Our top offset is going to be -25 px. Now if you remembered earlier we applied 25 pixels worth of margin to our body. So essentially what we're saying here is we want our header to move back up and align with the very top of the browser window. We're also going to give it a left offset of 35 pixels. That's going to push it 35 pixels over to the right of the edge of our wrapper div tag. Now that's really all we need to do here but while we're at it, why don't we go ahead and place our background -image inside of our header? We can certainly place an image tag in here but this is purely for visual reasons.
There is no reason for us to pass the picture of our logo to any type of screen reader or any other user agent. So let's go ahead and use a background-image here. So I am going to go to Background. I am going to delete the existing background-color and then I am going to browse for our background-image. Now I want to go in the 10_08_ images directory and find the logo.gif. Notice that it is a 192 pixels wide, 237 pixels tall. That is the exact same measurement that we gave to this div tag. So it's going to give it enough space to display the entire logo.
I am going to click OK and just as we did with the page's background-image, we're going to control how this background-image repeats. However unlike the page's background- image, we don't want any tiling at all. We only want this logo to show up once.

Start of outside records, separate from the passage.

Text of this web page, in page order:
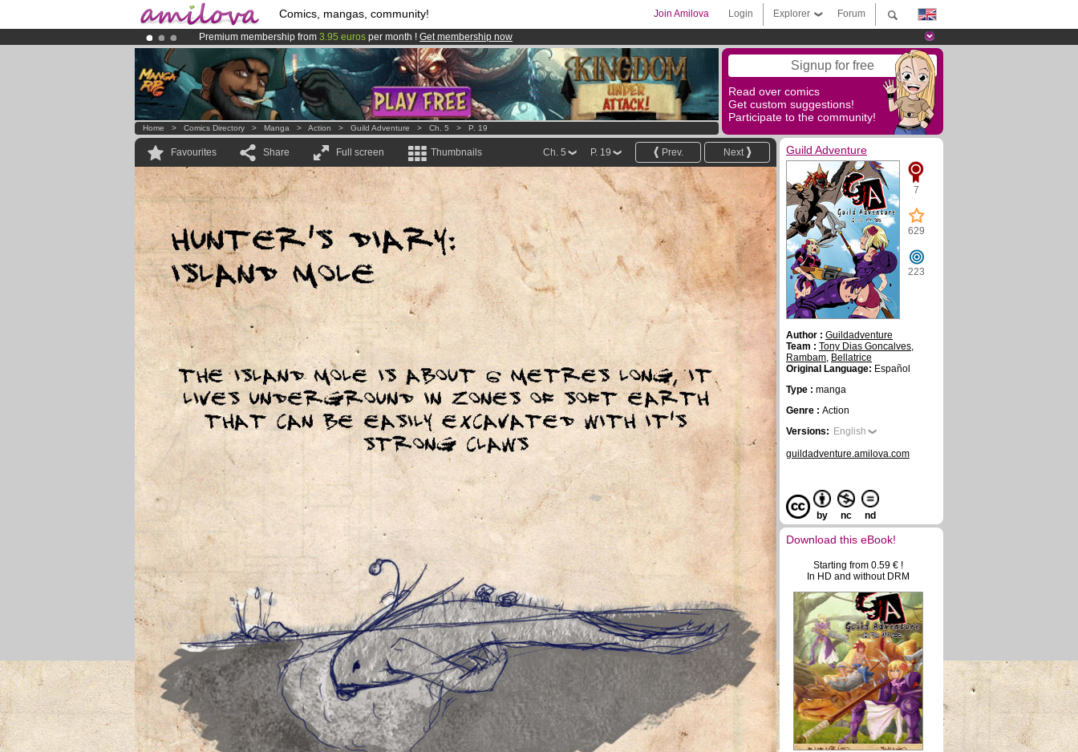
Comics, mangas, community! Forum
Explorer
Login
Join Amilova
Premium membership from 3.95 euros per month ! Get membership now
Already 134393membersand 1208comics & mangas!.
AmilovaKickstarter is now LIVE!. Signup for free
Read over comics
Get custom suggestions!
Participate to the community!
Home > Comics Directory > Manga > Action > Guild Adventure > Ch. 5 > P. 19
Favourites Share Full screen Thumbnails Next
Prev.
P. 19
Ch. 5 Guild Adventure
7
629
223
Author : Guildadventure
Team : Tony Dias Goncalves,
Rambam, Bellatrice
Original Language: Español
Type : manga
Genre : Action
Versions: English
guildadventure.amilova.com
by nc nd
Download this eBook!
Starting from 0.59 € !
In HD and without DRM

So for background-repeat, I am going to go ahead and choose no-repeat. Now it says only show this once and don't tile it ever again. We will click OK. Well, the majority of our layout styles are now finished. We're removing the default page margins that might affect our layout, using the wrapper div tag to define the width of the page and center our content on the page, and we're using absolute positioning to style our header and place our logo visually on the page.
Next, we will need to finish our layout by creating two columns through floating and we'll tackle that in our next movie.